Il restante 20% invece sta soffrendo molto: per queste imprese risulta impossibile intraprendere un percorso che comprenda una comunicazione digital più strategica e strutturata. Senza managerialità non c’è innovazione.

La politica potrebbe giocare un ruolo decisivo per supportare gli investimenti in comunicazione e digitalizzazione?

Le Banche non rappresentano più un partner per le aziende, quindi sì, la politica dovrebbe intervenire seriamente. Per il 2018, per esempio, è previsto il super ammortamento del 250% sugli investimenti in comunicazione che superino almeno dell’1% quelli dell’anno in corso. Ma si focalizza solo sugli investimenti in nuove tecnologie, come se fossero gli unici necessari a generare crescita. Gli apsetti tecnologi e non implicano una necessaria serie di percorsi di acquisizione di competenze che stanno a monte. La sfida vera per la crescita è mettere insieme l’aspetto tecnologico, quello formativo e il credito di impresa.

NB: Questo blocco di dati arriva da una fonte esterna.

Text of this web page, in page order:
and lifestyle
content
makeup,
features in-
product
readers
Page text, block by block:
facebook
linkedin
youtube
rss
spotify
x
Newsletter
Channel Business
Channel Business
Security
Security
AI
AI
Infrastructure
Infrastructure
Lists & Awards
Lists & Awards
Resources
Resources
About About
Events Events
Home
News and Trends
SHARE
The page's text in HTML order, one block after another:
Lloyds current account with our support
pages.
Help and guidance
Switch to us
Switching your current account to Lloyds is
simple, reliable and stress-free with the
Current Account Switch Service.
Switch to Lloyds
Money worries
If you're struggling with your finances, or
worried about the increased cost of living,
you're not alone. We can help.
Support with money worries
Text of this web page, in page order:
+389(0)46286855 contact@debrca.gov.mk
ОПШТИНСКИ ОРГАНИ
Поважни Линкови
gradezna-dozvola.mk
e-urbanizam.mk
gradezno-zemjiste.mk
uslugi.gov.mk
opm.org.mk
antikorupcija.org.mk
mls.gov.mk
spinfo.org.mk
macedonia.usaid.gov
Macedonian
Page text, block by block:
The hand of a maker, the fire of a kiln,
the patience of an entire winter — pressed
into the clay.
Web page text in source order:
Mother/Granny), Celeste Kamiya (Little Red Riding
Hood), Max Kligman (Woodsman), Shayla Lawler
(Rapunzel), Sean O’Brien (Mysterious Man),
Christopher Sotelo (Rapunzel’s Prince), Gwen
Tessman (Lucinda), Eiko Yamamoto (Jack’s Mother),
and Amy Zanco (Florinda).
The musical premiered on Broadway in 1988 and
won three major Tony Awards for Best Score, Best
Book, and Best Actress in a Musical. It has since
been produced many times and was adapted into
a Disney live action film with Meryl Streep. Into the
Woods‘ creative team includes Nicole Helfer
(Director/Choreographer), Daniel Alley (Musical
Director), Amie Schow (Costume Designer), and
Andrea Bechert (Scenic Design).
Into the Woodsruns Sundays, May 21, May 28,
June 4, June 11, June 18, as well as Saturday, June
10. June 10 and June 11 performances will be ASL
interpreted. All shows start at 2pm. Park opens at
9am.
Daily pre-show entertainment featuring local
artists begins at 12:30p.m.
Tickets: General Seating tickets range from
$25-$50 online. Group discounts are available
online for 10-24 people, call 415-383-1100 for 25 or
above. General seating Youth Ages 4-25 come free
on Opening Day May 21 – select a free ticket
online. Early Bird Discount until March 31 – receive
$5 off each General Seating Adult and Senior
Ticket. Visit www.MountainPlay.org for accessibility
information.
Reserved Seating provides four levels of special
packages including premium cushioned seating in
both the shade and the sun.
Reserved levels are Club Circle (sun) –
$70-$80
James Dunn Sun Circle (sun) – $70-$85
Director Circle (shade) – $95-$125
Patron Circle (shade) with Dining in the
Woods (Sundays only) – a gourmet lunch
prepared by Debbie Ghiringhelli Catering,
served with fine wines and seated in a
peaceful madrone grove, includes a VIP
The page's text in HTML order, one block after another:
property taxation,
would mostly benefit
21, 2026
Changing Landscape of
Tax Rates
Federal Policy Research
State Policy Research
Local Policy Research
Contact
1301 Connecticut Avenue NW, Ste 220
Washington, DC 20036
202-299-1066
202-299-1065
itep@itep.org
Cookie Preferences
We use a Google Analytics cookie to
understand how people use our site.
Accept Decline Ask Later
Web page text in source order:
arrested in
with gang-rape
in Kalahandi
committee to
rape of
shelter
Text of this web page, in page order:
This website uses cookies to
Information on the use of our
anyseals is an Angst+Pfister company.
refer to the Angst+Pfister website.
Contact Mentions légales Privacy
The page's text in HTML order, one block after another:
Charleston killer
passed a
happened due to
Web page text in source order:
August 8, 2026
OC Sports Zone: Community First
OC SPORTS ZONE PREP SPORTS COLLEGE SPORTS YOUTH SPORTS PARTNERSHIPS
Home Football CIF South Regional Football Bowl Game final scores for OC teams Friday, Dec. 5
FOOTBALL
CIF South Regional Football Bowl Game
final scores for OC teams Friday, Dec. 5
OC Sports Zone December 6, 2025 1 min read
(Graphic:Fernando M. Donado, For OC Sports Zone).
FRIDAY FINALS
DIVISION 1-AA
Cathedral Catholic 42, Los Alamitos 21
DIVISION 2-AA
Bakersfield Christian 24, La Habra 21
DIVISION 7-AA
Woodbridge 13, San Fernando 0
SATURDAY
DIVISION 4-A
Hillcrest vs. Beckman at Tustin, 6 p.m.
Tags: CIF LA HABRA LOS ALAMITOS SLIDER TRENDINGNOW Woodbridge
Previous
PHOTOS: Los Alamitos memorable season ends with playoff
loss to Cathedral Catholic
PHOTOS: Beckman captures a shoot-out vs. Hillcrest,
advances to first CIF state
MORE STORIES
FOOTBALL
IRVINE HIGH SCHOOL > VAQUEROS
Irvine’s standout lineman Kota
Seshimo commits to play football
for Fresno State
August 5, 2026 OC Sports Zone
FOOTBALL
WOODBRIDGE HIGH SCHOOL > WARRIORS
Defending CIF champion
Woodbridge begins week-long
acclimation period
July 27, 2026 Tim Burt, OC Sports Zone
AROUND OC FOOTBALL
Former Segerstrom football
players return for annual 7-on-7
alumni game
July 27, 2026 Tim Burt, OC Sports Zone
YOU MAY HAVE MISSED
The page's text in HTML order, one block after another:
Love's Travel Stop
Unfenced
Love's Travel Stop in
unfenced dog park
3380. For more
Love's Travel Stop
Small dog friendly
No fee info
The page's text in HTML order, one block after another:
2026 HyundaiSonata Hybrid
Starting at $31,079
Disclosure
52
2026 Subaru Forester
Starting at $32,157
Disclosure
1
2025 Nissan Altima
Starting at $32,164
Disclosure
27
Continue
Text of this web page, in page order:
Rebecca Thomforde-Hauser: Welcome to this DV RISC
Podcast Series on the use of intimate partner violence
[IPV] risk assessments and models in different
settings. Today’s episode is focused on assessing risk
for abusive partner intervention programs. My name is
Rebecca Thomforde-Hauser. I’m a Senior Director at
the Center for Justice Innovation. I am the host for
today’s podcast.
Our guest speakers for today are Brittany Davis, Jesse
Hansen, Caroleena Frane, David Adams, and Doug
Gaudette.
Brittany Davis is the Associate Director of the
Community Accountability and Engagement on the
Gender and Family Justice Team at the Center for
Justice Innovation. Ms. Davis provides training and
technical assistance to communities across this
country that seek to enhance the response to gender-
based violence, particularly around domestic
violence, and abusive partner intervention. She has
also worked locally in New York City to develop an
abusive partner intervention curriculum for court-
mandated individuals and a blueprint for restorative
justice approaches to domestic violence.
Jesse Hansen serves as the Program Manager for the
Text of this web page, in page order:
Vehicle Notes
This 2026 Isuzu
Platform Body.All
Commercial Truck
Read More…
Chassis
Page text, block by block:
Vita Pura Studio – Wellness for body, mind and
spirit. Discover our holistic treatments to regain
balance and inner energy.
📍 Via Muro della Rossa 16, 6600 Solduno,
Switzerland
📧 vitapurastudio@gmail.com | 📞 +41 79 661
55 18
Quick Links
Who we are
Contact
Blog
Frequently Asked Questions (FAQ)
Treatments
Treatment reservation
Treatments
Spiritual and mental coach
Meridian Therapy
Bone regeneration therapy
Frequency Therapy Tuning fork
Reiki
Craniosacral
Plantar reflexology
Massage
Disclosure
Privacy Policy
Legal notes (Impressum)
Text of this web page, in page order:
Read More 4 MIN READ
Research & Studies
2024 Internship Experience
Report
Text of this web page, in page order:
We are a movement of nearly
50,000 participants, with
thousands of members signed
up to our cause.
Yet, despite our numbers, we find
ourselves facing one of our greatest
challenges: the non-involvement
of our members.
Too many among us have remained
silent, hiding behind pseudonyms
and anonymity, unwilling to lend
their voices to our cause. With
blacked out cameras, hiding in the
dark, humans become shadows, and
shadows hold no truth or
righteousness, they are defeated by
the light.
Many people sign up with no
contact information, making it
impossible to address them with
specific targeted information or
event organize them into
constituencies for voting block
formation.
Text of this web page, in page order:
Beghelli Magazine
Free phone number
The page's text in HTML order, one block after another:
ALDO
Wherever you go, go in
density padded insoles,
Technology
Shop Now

Qual è lo stato di fatto dell’E-commerce, a fine 2017, per le aziende italiane?

In Italia ci sono ancora vari gap legati all’E-commerce. L’E-commerce va visto proprio come un’impresa, con tanto di nuove figure al suo interno, come lo store manager che deve realmente gestire un magazzino. Sembra anche esserci una grossa differenza tra nord e sud: il sud sembra più disponibile e interessato ad apprendere il know-how dell’E-commerce.

Il nord invece appare più chiuso per via di una mentalità imprenditoriale che tende al “fai da te”: tramite meeting e corsi di formazione, l’imprenditore va ad acquisire delle competenze solamente in maniera superficiale, credendo di poter gestire e rielaborare le informazioni internamente e investendo budget irrisori nel marketing. Vi è invece la necessità di strutture organizzate e soggetti professionali formati che sappiano gestire tali processi: il mondo ha bisogno di professionalità e spesso, purtroppo, i nostri imprenditori se ne dimenticano.